La tâche s’annonce ardue. Zine El-Abidine Ben Ali a mis en place une machine répressive hors norme. "En quelques années, il a multiplié par quatre le nombre de policiers. On ne sait pas exactement combien ils sont : selon les sources, les chiffres varient entre 120 000 et 160 000 hommes pour une population de 10,5 millions d’habitants", reprend Samy Ghorbal.

La chasse aux sorcières a cependant commencé. Abdallah Kallel, président de la chambre des conseillers et responsable du contrôle des médias, a été assigné à résidence. Une plainte pour torture vient d’être déposée contre lui. Ali Seriati, le chef de la sécurité présidentielle - l’une des têtes pensantes de l’organisation sécuritaire tunisienne - a également été arrêté. Tout comme Rafik Belhaj Kacem, le ministre de l’Intérieur limogé le 12 janvier. "Les figures symboliques de l’appareil sécuritaire de Ben Ali sont tombées", estime le journaliste.

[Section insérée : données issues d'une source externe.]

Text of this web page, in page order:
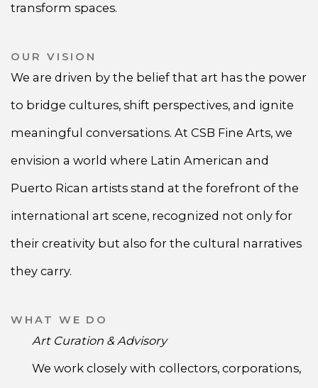
transform spaces.
OUR VISION
We are driven by the belief that art has the power
to bridge cultures, shift perspectives, and ignite
meaningful conversations. At CSB Fine Arts, we
envision a world where Latin American and
Puerto Rican artists stand at the forefront of the
international art scene, recognized not only for
their creativity but also for the cultural narratives
they carry.
WHAT WE DO
Art Curation & Advisory
We work closely with collectors, corporations,
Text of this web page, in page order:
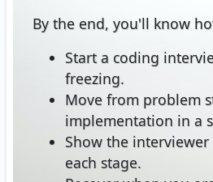
By the end, you'll know
Start a coding
freezing.
Move from problem
implementation in a
Show the
each stage.
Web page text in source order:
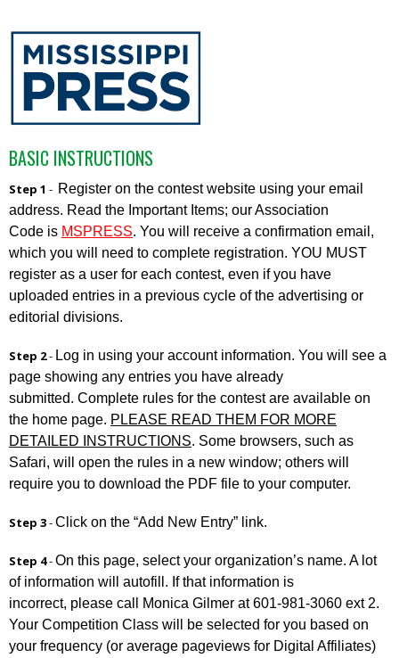
BASIC INSTRUCTIONS
Step 1 - Register on the contest website using your email
address. Read the Important Items; our Association
Code is MSPRESS. You will receive a confirmation email,
which you will need to complete registration. YOU MUST
register as a user for each contest, even if you have
uploaded entries in a previous cycle of the advertising or
editorial divisions.
Step 2- Log in using your account information. You will see a
page showing any entries you have already
submitted. Complete rules for the contest are available on
the home page. PLEASE READ THEM FOR MORE
DETAILED INSTRUCTIONS. Some browsers, such as
Safari, will open the rules in a new window; others will
require you to download the PDF file to your computer.
Step 3-Click on the “Add New Entry” link.
Step 4-On this page, select your organization’s name. A lot
of information will autofill. If that information is
incorrect, please call Monica Gilmer at 601-981-3060 ext 2.
Your Competition Class will be selected for you based on
your frequency (or average pageviews for Digital Affiliates)

Pourtant, les défenseurs des droits de l’Homme restent inquiets. Les caciques de l’ultra-puissant appareil sécuritaire de Ben Ali n’ont aucun intérêt à tourner la page : ils risquent de devoir répondre de leurs crimes devant la justice. Pour Sihem Bensedrine, remanier d’urgence et en profondeur les forces de sécurité est désormais une question essentielle pour la survie de la révolution. "La difficulté est maintenant de réussir à identifier les véritables responsables de cette organisation extrêmement secrète", ajoute Samy Ghorbal.

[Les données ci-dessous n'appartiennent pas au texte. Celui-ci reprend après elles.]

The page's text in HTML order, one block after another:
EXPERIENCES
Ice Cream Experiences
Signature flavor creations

Dans cette perspective, une commission indépendante présidée par Taoufik Bouderbala a été nommée par le gouvernement de transition. Elle devra enquêter sur le rôle des forces de sécurité dans les violences qui ont émaillé la révolution tunisienne. Selon l’ONU, 117 personnes y ont péri, dont 70 par balles. "Nous demanderons qui a donné la permission d'ouvrir le feu, explique Taoufik Bouderbala. Nous avons constaté que, dans certains cas, des tirs étaient dirigés vers la tête ou la poitrine [...]. Et nous chercherons pour quelle raison ceux qui tenaient des fusils ou des couteaux ont frappé ceux qui réclamaient à mains nues du pain et la liberté", conclut-il.